ABSTRACT

In this chapter John Michael Hayes demonstrates that Jung's major, presciently unique contribution to psychoanalytic theory, the concept of the complex (incl. the cultural complex), is an important tool to analyze the persistent problem of systemic racism. Jung, and historically the Jungian community, are hardly immune to the charge of racism. Understanding complexes hardly disqualifies one from being locked in a complex. Whiteness is a cultural complex that binds awareness and blinds consciousness.
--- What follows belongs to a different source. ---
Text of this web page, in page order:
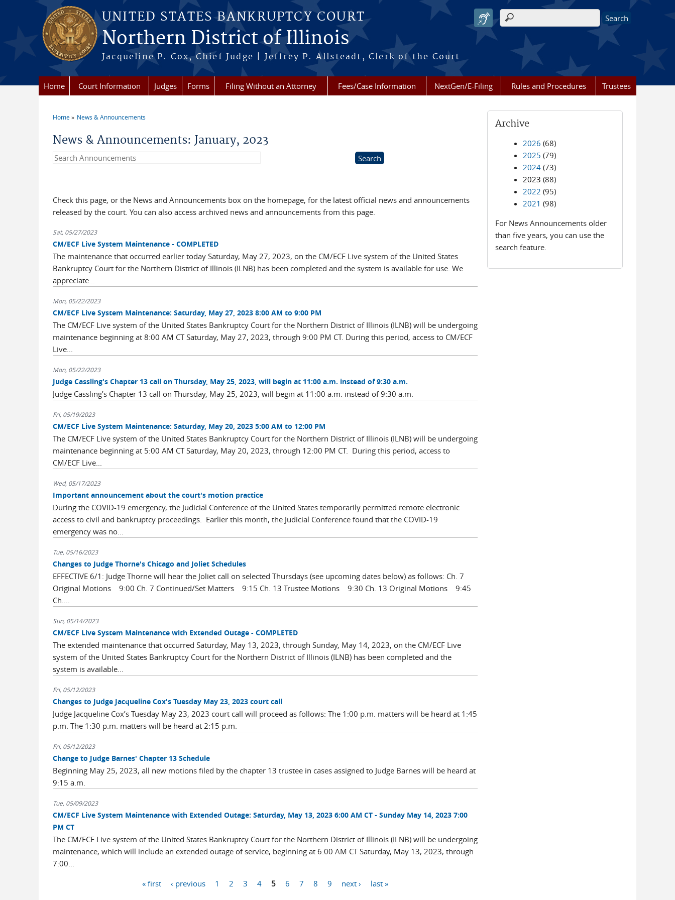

We of necessity live in discontinuous experiences. All of it cannot be held in one, encompassing self-narrative. Jung described dissociation as a basic psychological defense. We organize islands of experience into what Jung called ‘complexes’, in effect ‘splinter psyches’, having their own autonomy and creating a distinct experiential reality. A complex forms around our cultural group or subgroup, and creates a reality with assumptions about reality that are taken as factual. Whiteness is a cultural complex that effectively creates a limited, essentially unreal, experiential reality that unthinkingly affirms white superiority, ignoring contradictory evidence, and disavowing the horrific facts of history. A metacognitive awareness of the whiteness complex that holds us opens up the possibility of transcending its limitations and seeing more of reality as it actually is. Metacognitive awareness of the whiteness complex opens a way forward to fuller and deeper relationships with others.